++++ RECORDS FOR THIS TASK

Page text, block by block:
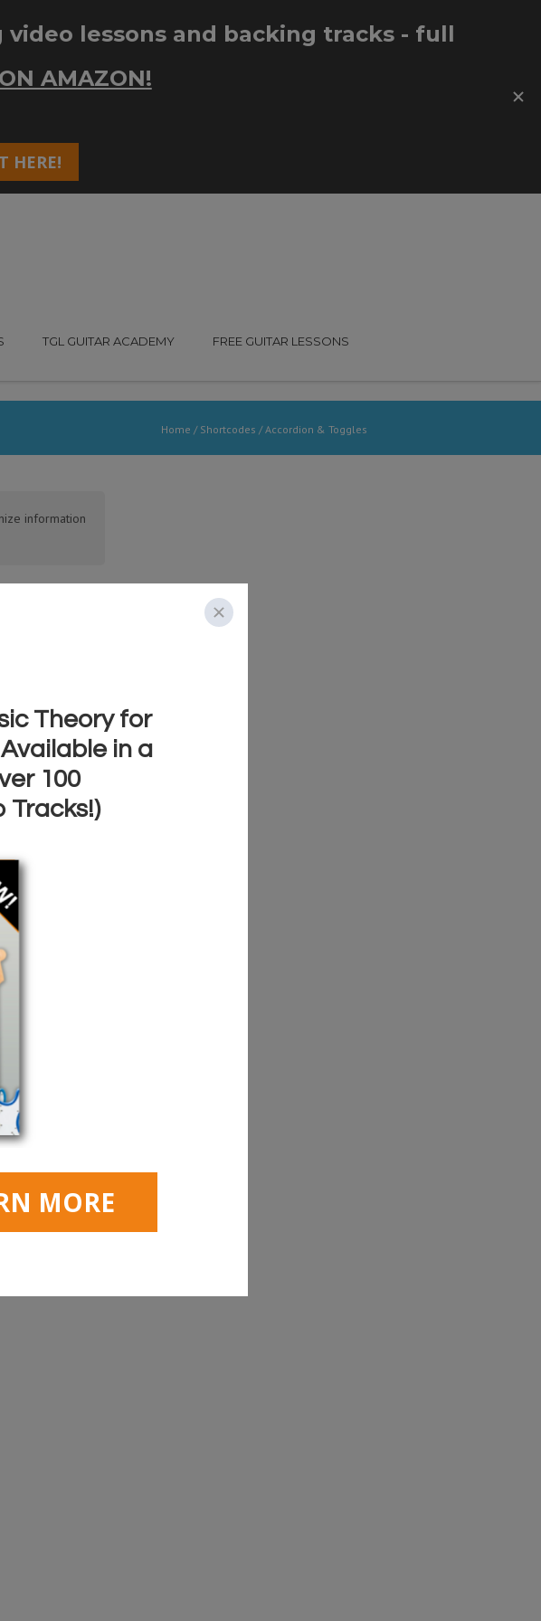
TGL GUITAR ACADEMY FREE GUITAR LESSONS
Home / Shortcodes /Accordion & Toggles
information
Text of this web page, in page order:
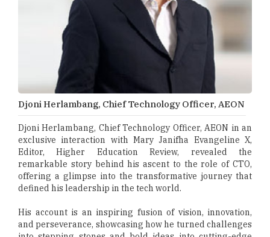
Djoni Herlambang, Chief Technology Officer, AEON
Djoni Herlambang, Chief Technology Officer, AEON in an
exclusive interaction with Mary Janifha Evangeline X,
Editor, Higher Education Review, revealed the
remarkable story behind his ascent to the role of CTO,
offering a glimpse into the transformative journey that
defined his leadership in the tech world.
His account is an inspiring fusion of vision, innovation,
and perseverance, showcasing how he turned challenges
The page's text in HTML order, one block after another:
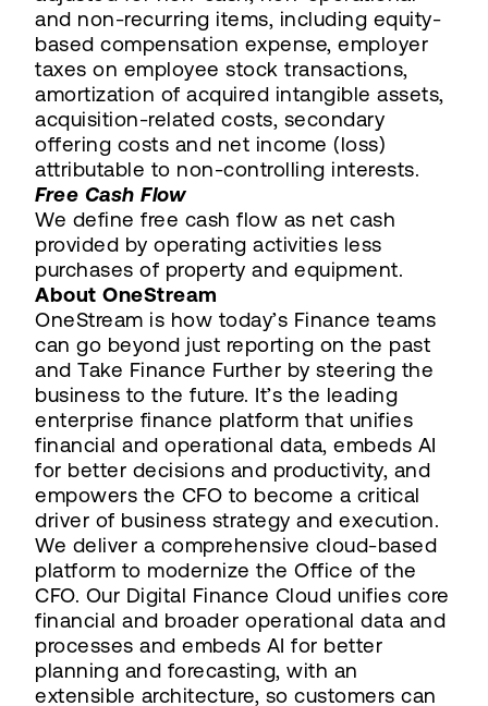
and non-recurring items, including equity-
based compensation expense, employer
taxes on employee stock transactions,
amortization of acquired intangible assets,
acquisition-related costs, secondary
offering costs and net income (loss)
attributable to non-controlling interests.
Free Cash Flow
We define free cash flow as net cash
provided by operating activities less
purchases of property and equipment.
About OneStream
OneStream is how today’s Finance teams
can go beyond just reporting on the past
and Take Finance Further by steering the
business to the future. It’s the leading
enterprise finance platform that unifies
financial and operational data, embeds AI
for better decisions and productivity, and
empowers the CFO to become a critical
driver of business strategy and execution.
We deliver a comprehensive cloud-based
platform to modernize the Office of the
CFO. Our Digital Finance Cloud unifies core
financial and broader operational data and
processes and embeds AI for better
planning and forecasting, with an
extensible architecture, so customers can
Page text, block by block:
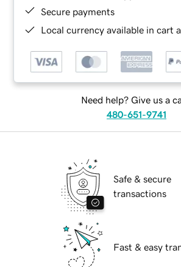
Secure payments
Local currency available in cart
Need help? Give us a
480-651-9741
Safe & secure
transactions
Fast & easy

++++++++

Repeat the lines above, starting at the first and stopping after the line that holds "business to the future. It’s the leading", with the pictures left out.

Page text, block by block:
TGL GUITAR ACADEMY FREE GUITAR LESSONS
Home / Shortcodes /Accordion & Toggles
information
Text of this web page, in page order:
Djoni Herlambang, Chief Technology Officer, AEON
Djoni Herlambang, Chief Technology Officer, AEON in an
exclusive interaction with Mary Janifha Evangeline X,
Editor, Higher Education Review, revealed the
remarkable story behind his ascent to the role of CTO,
offering a glimpse into the transformative journey that
defined his leadership in the tech world.
His account is an inspiring fusion of vision, innovation,
and perseverance, showcasing how he turned challenges
The page's text in HTML order, one block after another:
and non-recurring items, including equity-
based compensation expense, employer
taxes on employee stock transactions,
amortization of acquired intangible assets,
acquisition-related costs, secondary
offering costs and net income (loss)
attributable to non-controlling interests.
Free Cash Flow
We define free cash flow as net cash
provided by operating activities less
purchases of property and equipment.
About OneStream
OneStream is how today’s Finance teams
can go beyond just reporting on the past
and Take Finance Further by steering the
business to the future. It’s the leading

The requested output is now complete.